## [What you should do]
Apart from the images, repeat the data below exactly as written.

## [Entries supplied]

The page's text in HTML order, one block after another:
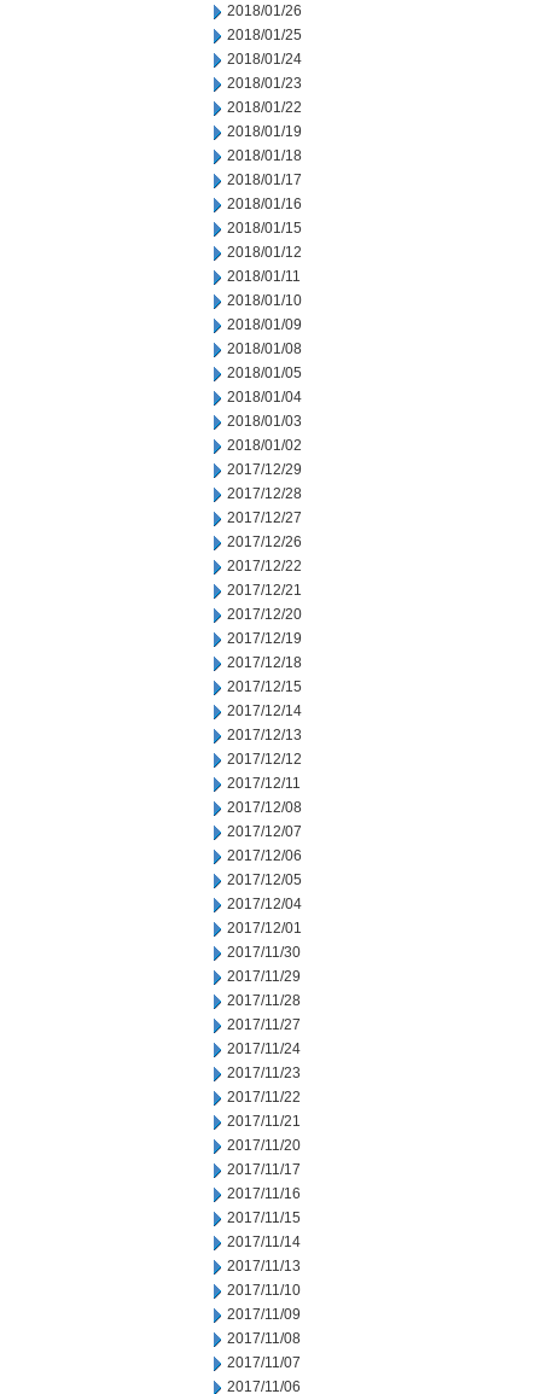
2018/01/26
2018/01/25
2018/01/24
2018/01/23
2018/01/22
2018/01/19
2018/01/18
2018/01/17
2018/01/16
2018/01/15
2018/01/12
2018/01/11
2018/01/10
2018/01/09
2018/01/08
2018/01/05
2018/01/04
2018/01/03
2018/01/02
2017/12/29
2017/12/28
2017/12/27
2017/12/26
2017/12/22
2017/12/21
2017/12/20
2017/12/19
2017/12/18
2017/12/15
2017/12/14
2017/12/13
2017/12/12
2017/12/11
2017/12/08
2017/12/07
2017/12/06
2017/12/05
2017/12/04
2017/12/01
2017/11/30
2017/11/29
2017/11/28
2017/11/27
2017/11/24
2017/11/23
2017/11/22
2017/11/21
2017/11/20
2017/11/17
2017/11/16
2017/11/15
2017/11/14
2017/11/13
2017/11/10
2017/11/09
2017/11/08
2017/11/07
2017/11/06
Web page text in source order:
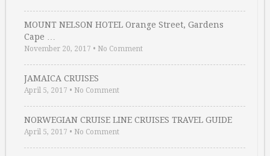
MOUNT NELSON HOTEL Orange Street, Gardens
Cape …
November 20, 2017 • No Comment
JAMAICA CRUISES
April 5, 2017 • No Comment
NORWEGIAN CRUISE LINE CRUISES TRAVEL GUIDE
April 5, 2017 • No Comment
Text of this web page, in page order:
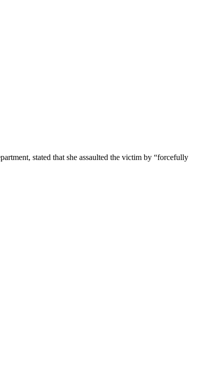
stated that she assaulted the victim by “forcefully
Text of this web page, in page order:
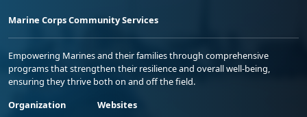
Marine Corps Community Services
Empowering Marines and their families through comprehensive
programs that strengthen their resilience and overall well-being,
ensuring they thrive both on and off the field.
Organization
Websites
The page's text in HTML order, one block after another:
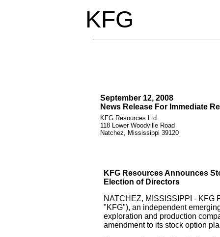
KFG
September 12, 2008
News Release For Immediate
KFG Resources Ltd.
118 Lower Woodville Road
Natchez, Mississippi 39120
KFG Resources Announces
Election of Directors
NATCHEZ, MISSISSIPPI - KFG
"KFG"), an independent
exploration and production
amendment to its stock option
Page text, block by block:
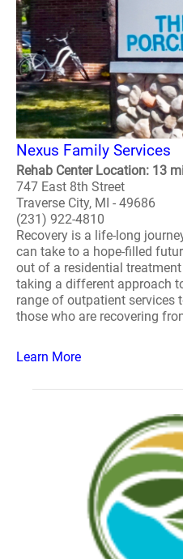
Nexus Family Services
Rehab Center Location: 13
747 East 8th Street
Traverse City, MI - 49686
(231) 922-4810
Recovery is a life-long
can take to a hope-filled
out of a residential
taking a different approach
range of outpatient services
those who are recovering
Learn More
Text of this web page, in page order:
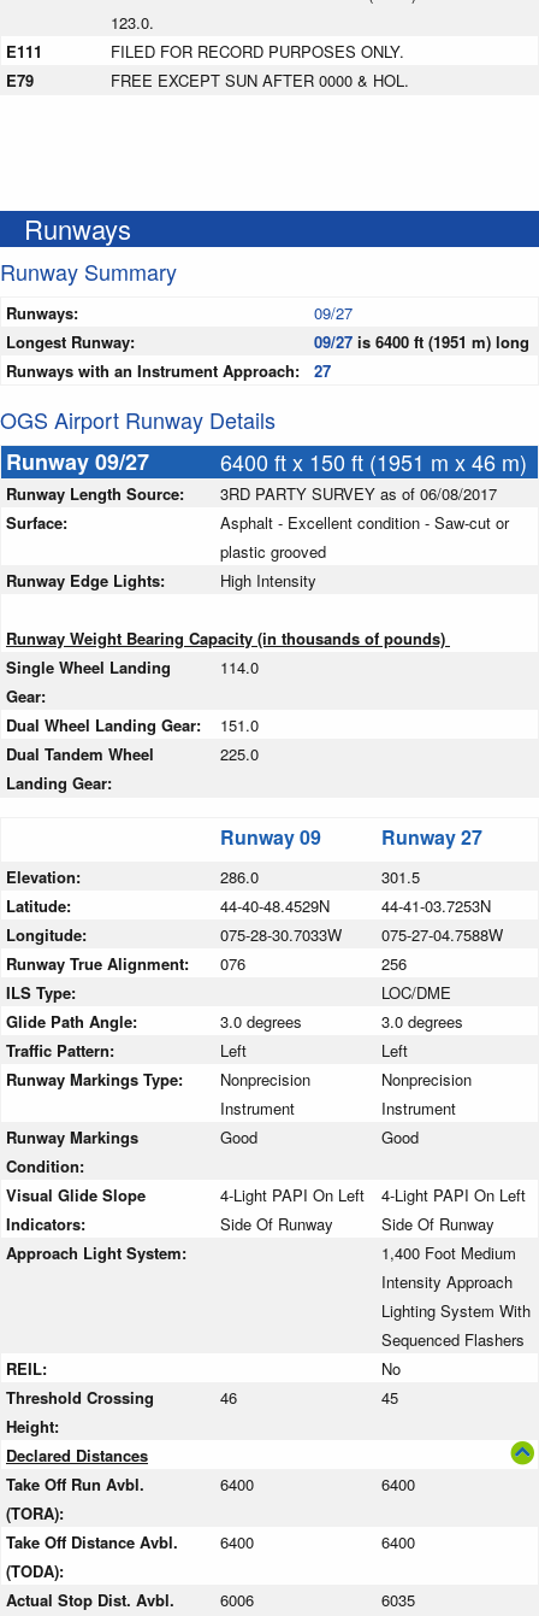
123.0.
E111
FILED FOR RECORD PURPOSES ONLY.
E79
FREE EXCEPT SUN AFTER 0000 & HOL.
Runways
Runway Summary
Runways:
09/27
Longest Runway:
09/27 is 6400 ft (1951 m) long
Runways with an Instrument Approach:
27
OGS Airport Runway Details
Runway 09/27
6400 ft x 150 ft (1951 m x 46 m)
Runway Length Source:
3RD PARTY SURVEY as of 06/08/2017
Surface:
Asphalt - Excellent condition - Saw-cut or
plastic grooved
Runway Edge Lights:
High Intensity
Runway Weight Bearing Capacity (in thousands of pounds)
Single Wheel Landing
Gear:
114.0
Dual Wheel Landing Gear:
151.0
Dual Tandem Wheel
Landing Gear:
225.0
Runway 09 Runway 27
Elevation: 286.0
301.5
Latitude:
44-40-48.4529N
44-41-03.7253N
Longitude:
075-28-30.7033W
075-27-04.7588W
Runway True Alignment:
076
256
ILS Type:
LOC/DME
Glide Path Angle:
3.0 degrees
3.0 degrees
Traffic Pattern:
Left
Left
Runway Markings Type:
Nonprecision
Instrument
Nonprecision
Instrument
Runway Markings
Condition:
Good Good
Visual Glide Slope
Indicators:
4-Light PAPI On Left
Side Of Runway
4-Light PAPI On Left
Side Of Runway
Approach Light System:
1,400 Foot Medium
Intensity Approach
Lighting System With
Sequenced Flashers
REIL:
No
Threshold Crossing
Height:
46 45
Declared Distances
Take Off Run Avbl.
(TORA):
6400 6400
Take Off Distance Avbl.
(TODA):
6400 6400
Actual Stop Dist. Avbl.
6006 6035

## [Result for this exercise]
The page's text in HTML order, one block after another:
2018/01/26
2018/01/25
2018/01/24
2018/01/23
2018/01/22
2018/01/19
2018/01/18
2018/01/17
2018/01/16
2018/01/15
2018/01/12
2018/01/11
2018/01/10
2018/01/09
2018/01/08
2018/01/05
2018/01/04
2018/01/03
2018/01/02
2017/12/29
2017/12/28
2017/12/27
2017/12/26
2017/12/22
2017/12/21
2017/12/20
2017/12/19
2017/12/18
2017/12/15
2017/12/14
2017/12/13
2017/12/12
2017/12/11
2017/12/08
2017/12/07
2017/12/06
2017/12/05
2017/12/04
2017/12/01
2017/11/30
2017/11/29
2017/11/28
2017/11/27
2017/11/24
2017/11/23
2017/11/22
2017/11/21
2017/11/20
2017/11/17
2017/11/16
2017/11/15
2017/11/14
2017/11/13
2017/11/10
2017/11/09
2017/11/08
2017/11/07
2017/11/06
Web page text in source order:
MOUNT NELSON HOTEL Orange Street, Gardens
Cape …
November 20, 2017 • No Comment
JAMAICA CRUISES
April 5, 2017 • No Comment
NORWEGIAN CRUISE LINE CRUISES TRAVEL GUIDE
April 5, 2017 • No Comment
Text of this web page, in page order:
stated that she assaulted the victim by “forcefully
Text of this web page, in page order:
Marine Corps Community Services
Empowering Marines and their families through comprehensive
programs that strengthen their resilience and overall well-being,
ensuring they thrive both on and off the field.
Organization
Websites
The page's text in HTML order, one block after another:
KFG
September 12, 2008
News Release For Immediate
KFG Resources Ltd.
118 Lower Woodville Road
Natchez, Mississippi 39120
KFG Resources Announces
Election of Directors
NATCHEZ, MISSISSIPPI - KFG
"KFG"), an independent
exploration and production
amendment to its stock option
Page text, block by block:
Nexus Family Services
Rehab Center Location: 13
747 East 8th Street
Traverse City, MI - 49686
(231) 922-4810
Recovery is a life-long
can take to a hope-filled
out of a residential
taking a different approach
range of outpatient services
those who are recovering
Learn More
Text of this web page, in page order:
123.0.
E111
FILED FOR RECORD PURPOSES ONLY.
E79
FREE EXCEPT SUN AFTER 0000 & HOL.
Runways
Runway Summary
Runways:
09/27
Longest Runway:
09/27 is 6400 ft (1951 m) long
Runways with an Instrument Approach:
27
OGS Airport Runway Details
Runway 09/27
6400 ft x 150 ft (1951 m x 46 m)
Runway Length Source:
3RD PARTY SURVEY as of 06/08/2017
Surface:
Asphalt - Excellent condition - Saw-cut or
plastic grooved
Runway Edge Lights:
High Intensity
Runway Weight Bearing Capacity (in thousands of pounds)
Single Wheel Landing
Gear:
114.0
Dual Wheel Landing Gear:
151.0
Dual Tandem Wheel
Landing Gear:
225.0
Runway 09 Runway 27
Elevation: 286.0
301.5
Latitude:
44-40-48.4529N
44-41-03.7253N
Longitude:
075-28-30.7033W
075-27-04.7588W
Runway True Alignment:
076
256
ILS Type:
LOC/DME
Glide Path Angle:
3.0 degrees
3.0 degrees
Traffic Pattern:
Left
Left
Runway Markings Type:
Nonprecision
Instrument
Nonprecision
Instrument
Runway Markings
Condition:
Good Good
Visual Glide Slope
Indicators:
4-Light PAPI On Left
Side Of Runway
4-Light PAPI On Left
Side Of Runway
Approach Light System:
1,400 Foot Medium
Intensity Approach
Lighting System With
Sequenced Flashers
REIL:
No
Threshold Crossing
Height:
46 45
Declared Distances
Take Off Run Avbl.
(TORA):
6400 6400
Take Off Distance Avbl.
(TODA):
6400 6400
Actual Stop Dist. Avbl.
6006 6035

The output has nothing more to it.